YOUR TASK -> The lines to output run from the first line of the entries below through the line containing "Creative agencies, fashion"; copy them exactly and leave out pictures.

RECORDS FOR THIS TASK ->
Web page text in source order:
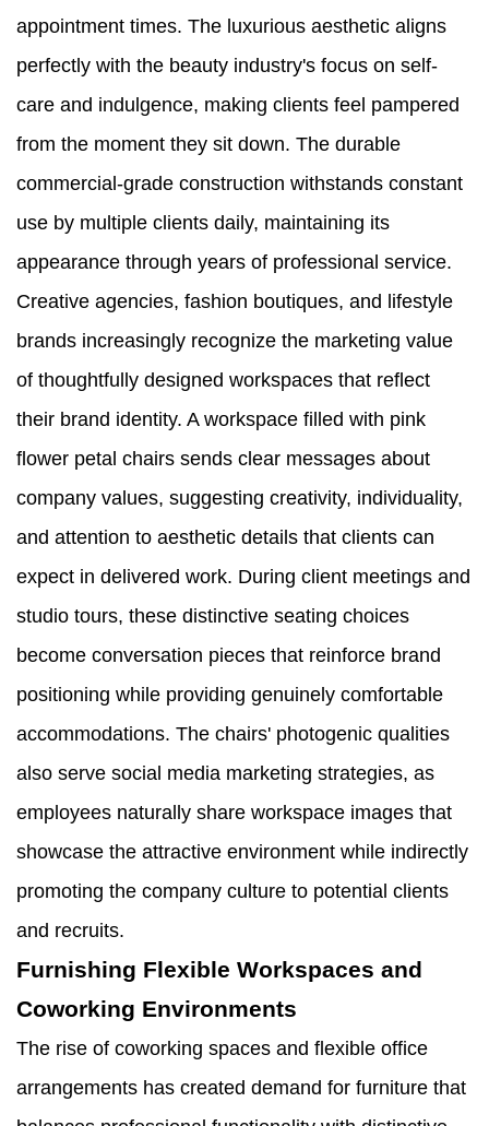
appointment times. The luxurious aesthetic aligns
perfectly with the beauty industry's focus on self-
care and indulgence, making clients feel pampered
from the moment they sit down. The durable
commercial-grade construction withstands constant
use by multiple clients daily, maintaining its
appearance through years of professional service.
Creative agencies, fashion boutiques, and lifestyle
brands increasingly recognize the marketing value
of thoughtfully designed workspaces that reflect
their brand identity. A workspace filled with pink
flower petal chairs sends clear messages about
company values, suggesting creativity, individuality,
and attention to aesthetic details that clients can
expect in delivered work. During client meetings and
studio tours, these distinctive seating choices
become conversation pieces that reinforce brand
positioning while providing genuinely comfortable
accommodations. The chairs' photogenic qualities
also serve social media marketing strategies, as
employees naturally share workspace images that
showcase the attractive environment while indirectly
promoting the company culture to potential clients
and recruits.
Furnishing Flexible Workspaces and
Coworking Environments
The rise of coworking spaces and flexible office
arrangements has created demand for furniture that
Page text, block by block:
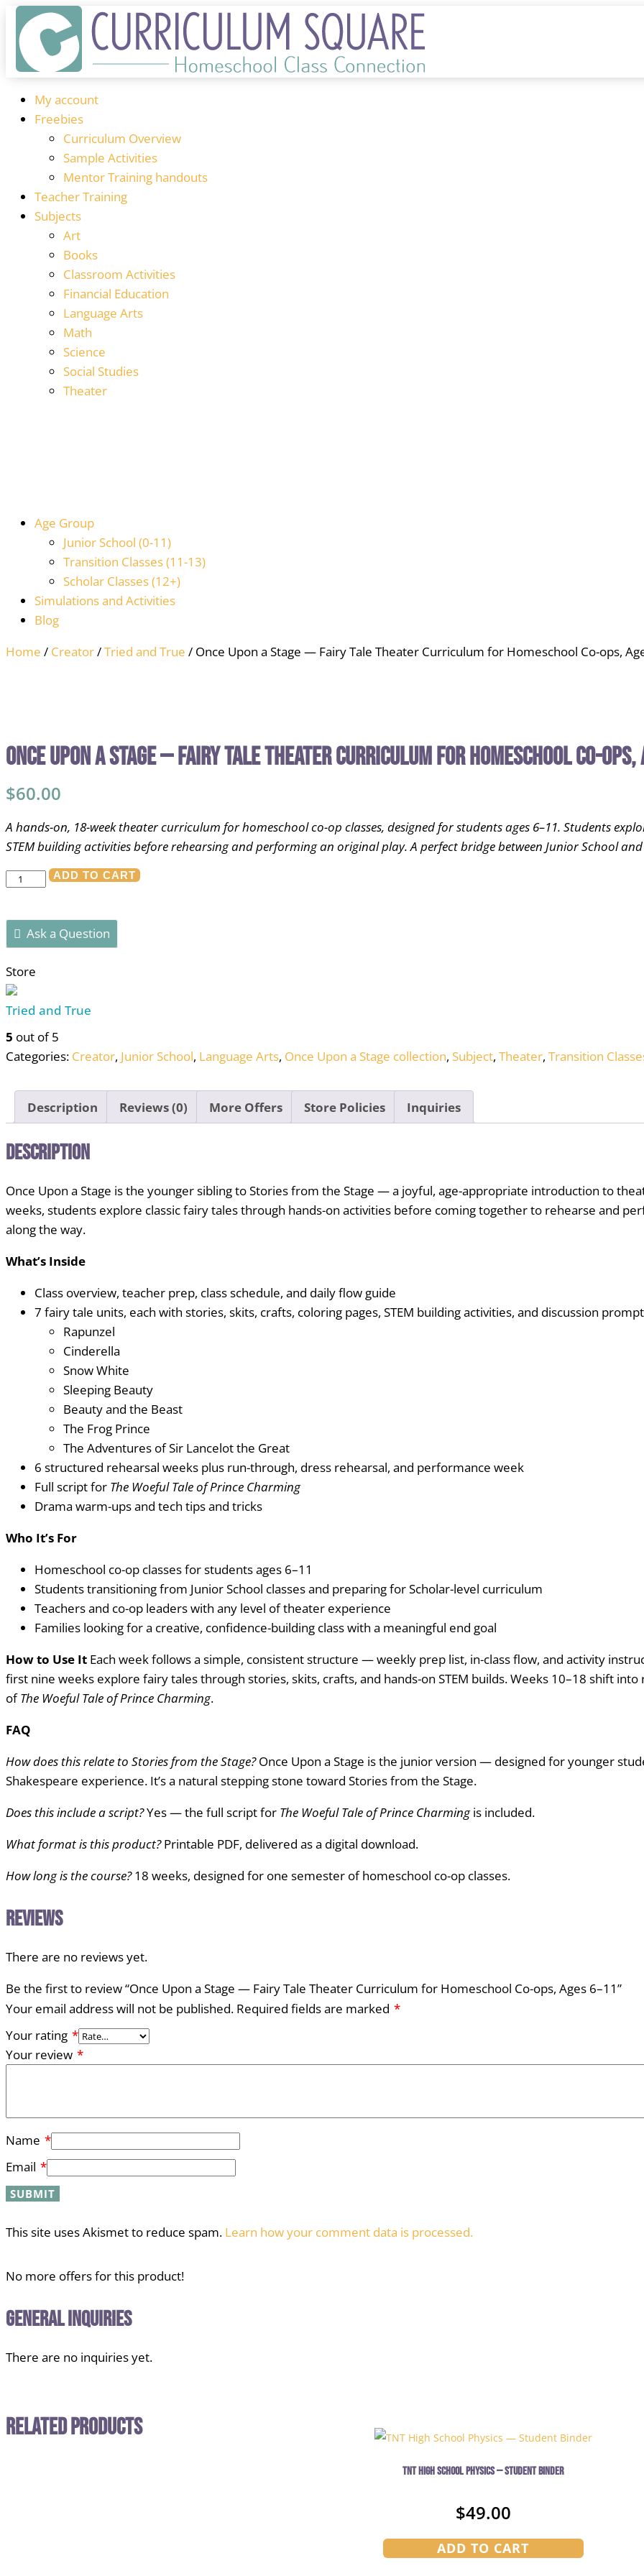
My account
Freebies
Curriculum Overview
Sample Activities
Mentor Training handouts
Teacher Training
Subjects
Art
Books
Classroom Activities
Financial Education
Language Arts
Math
Science
Social Studies
Theater
Age Group
Junior School (0-11)
Transition Classes (11-13)
Scholar Classes (12+)
Simulations and Activities
Blog
Home / Creator/Tried and True / Once Upon a Stage — Fairy Tale Theater Curriculum for Homeschool Co-ops,
Once Upon a Stage — Fairy Tale Theater Curriculum for Homeschool Co-ops,
$60.00
A hands-on, 18-week theater curriculum for homeschool co-op classes, designed for students ages 6–11. Students
STEM building activities before rehearsing and performing an original play. A perfect bridge between Junior School
Once
a
Stage
Fairy
Tale
Theater
Curriculum
for
Co-
6–
quantity
ADD TO CART
Ask a Question
Store
Tried and True
5 out of 5
Categories: Creator, Junior School, Language Arts, Once Upon a Stage collection, Subject, Theater, Transition
Description Reviews (0) More Offers Store Policies Inquiries
Description
Once Upon a Stage is the younger sibling to Stories from the Stage — a joyful, age-appropriate introduction to
weeks, students explore classic fairy tales through hands-on activities before coming together to rehearse and
along the way.
What’s Inside
Class overview, teacher prep, class schedule, and daily flow guide
7 fairy tale units, each with stories, skits, crafts, coloring pages, STEM building activities, and discussion
Rapunzel
Cinderella
Snow White
Sleeping Beauty
Beauty and the Beast
The Frog Prince
The Adventures of Sir Lancelot the Great
6 structured rehearsal weeks plus run-through, dress rehearsal, and performance week
Full script for The Woeful Tale of Prince Charming
Drama warm-ups and tech tips and tricks
Who It’s For
Homeschool co-op classes for students ages 6–11
Students transitioning from Junior School classes and preparing for Scholar-level curriculum
Teachers and co-op leaders with any level of theater experience
Families looking for a creative, confidence-building class with a meaningful end goal
How to Use It Each week follows a simple, consistent structure — weekly prep list, in-class flow, and activity
first nine weeks explore fairy tales through stories, skits, crafts, and hands-on STEM builds. Weeks 10–18 shift
ofThe Woeful Tale of Prince Charming.
FAQ
How does this relate to Stories from the Stage?Once Upon a Stage is the junior version — designed for younger
Shakespeare experience. It’s a natural stepping stone toward Stories from the Stage.
Does this include a script?Yes — the full script for The Woeful Tale of Prince Charmingis included.
What format is this product?Printable PDF, delivered as a digital download.
How long is the course?18 weeks, designed for one semester of homeschool co-op classes.
Reviews
There are no reviews yet.
Be the first to review “Once Upon a Stage — Fairy Tale Theater Curriculum for Homeschool Co-ops, Ages 6–11”
Your email address will not be published. Required fields are marked *
Your rating *
Your review *
Name *
Email *
This site uses Akismet to reduce spam. Learn how your comment data is processed.
No more offers for this product!
General Inquiries
There are no inquiries yet.
Related Products
TNT High School Physics — Student Binder
$49.00
ADD TO CART
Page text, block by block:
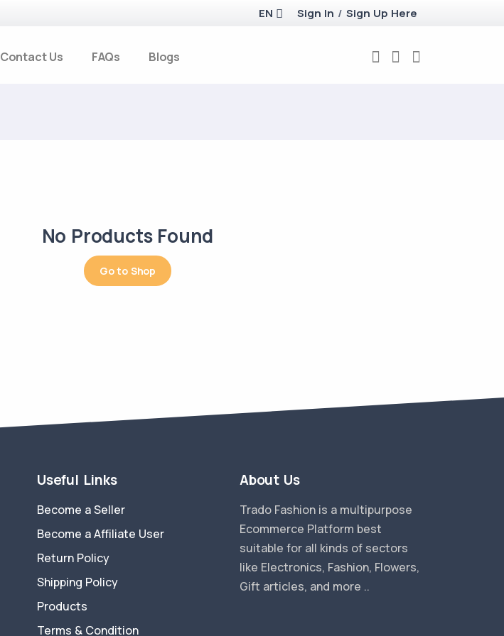
EN Sign In / Sign Up Here
Contact Us FAQs Blogs
No Products Found
Go to Shop
Useful Links
Become a Seller
Become a Affiliate User
Return Policy
Shipping Policy
Products
Terms & Condition
About Us
Trado Fashion is a multipurpose
Ecommerce Platform best
suitable for all kinds of sectors
like Electronics, Fashion, Flowers,
Gift articles, and more ..

TASK RESULT ->
Web page text in source order:
appointment times. The luxurious aesthetic aligns
perfectly with the beauty industry's focus on self-
care and indulgence, making clients feel pampered
from the moment they sit down. The durable
commercial-grade construction withstands constant
use by multiple clients daily, maintaining its
appearance through years of professional service.
Creative agencies, fashion boutiques, and lifestyle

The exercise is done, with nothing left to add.